The Trust Bank
- Type: Private
- Industry: Financial services
- Founded: 1996
- Headquarters: Accra, Ghana
- Key people: Albert D. Osei (chairman) Larry Yirenkyi-Boafo (managing director)
- Products: Loans, checking, savings, investments, debit cards
- Total assets: US$204.7+ million (2009)
- Number of employees: 411 (2010)
- Website: Homepage

= The Trust Bank =

The Trust Bank Limited, commonly known as The Trust Bank (TTB), is a commercial bank in Ghana. It is one of the 27 commercial banks licensed by the Bank of Ghana, the banking regulator in the country.

==Overview==
TTB is a medium-sized financial services provider in Ghana. As of December 2009, the bank's total assets were valued at approximately US$205 million (GHS:311.75 million), with shareholders' equity of about US$27 million (GHS:40.73 million).

==History==
The bank was founded in 1996 and commenced provision of banking services on 14 October 1996, following the issuance of a banking license by the Bank of Ghana. The Trust Bank is a retail bank that focuses on meeting the banking needs of small and medium-sized enterprises (SMEs).

==Ownership==
The shares of stock of TTB are owned by Ghanaian and International corporate investors.
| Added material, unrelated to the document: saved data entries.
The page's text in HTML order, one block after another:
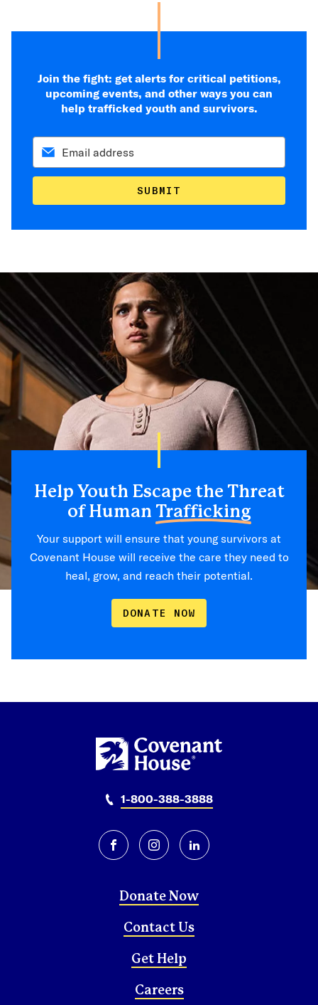
Join the fight: get alerts for critical petitions,
upcoming events, and other ways you can
help trafficked youth and survivors.
SUBMIT
Help Youth Escape the Threat
of Human Trafficking
Your support will ensure that young survivors at
Covenant House will receive the care they need to
heal, grow, and reach their potential.
DONATE NOW
1-800-388-3888
facebookinstagramlinkedin
Donate Now
Contact Us
Get Help
Careers

The shareholding in the bank is depicted in the table below:

The Trust Bank stock ownership
| Rank | Name of owner | Percentage ownership |
|---|---|---|
| 1 | Social Security and National Insurance Trust of Ghana (SSNIT) | 61.14 |
| 2 | Holding COFIPA based in France | 13.50 |
| 3 | Netherlands Development Finance Company (FMO) | 10.00 |
| 4 | Ghana Re-Insurance Company Limited | 09.36 |
| 5 | African Tiger Mutual Fund of Ghana | 06.00 |
|  | Total | 100.00 |

==Branch network==
As of February 2011, The Trust Bank maintains a network of 20 networked branches at the following locations:

- Main Branch - Reinsurance House, 68 Kwame Nkrumah Avenue, Accra
- Trust Towers Branch - Sobukwe Road (Farrar) Avenue, Accra
- Okofo House Branch - Kwame Nkrumah Avenue, Adabraka, Accra
- Kantamanto Branch - Tarzan House, Near Hotel De Horses, Accra
- Tesano Branch - Tesano, Accra
- Madina Branch - Old Road Taxi Rank, Accra
- Tema Community 1 Branch - Community 1, Tema
- Tema Main Branch - Hospital Road, Tema
- Sakumono Branch - Ocean Wave Hotel, Sakumono
- Post Office Square Branch - opposite General Post Office, Accra
- Budumburam Branch - Budumburam, Central Region
- Harper Road Branch - Harper Road, Adum, Kumasi
- Suame Magazine Branch - Offinso Road, Suame, Kumasi
- Ashhtown Branch - Dr. Mensah Traffic Light, Kumasi
- Kwashieman Branch - Kwashieman, Accra
- Kissieman Branch - Kissieman, near J. B. Plaza
- Dede Plaza Branch - Spintex Road, Accra
- Kwabenya Branch - Kwabenya, Accra
- Okponglo Branch - Okponglo, Accra
- Kasoa Branch - Kasoa

==Takeover and merger==
In December 2011, the Bank of Ghana approved the takeover of The Trust Bank by Ecobank Transnational and the merger of the acquired institution with Ecobank Ghana.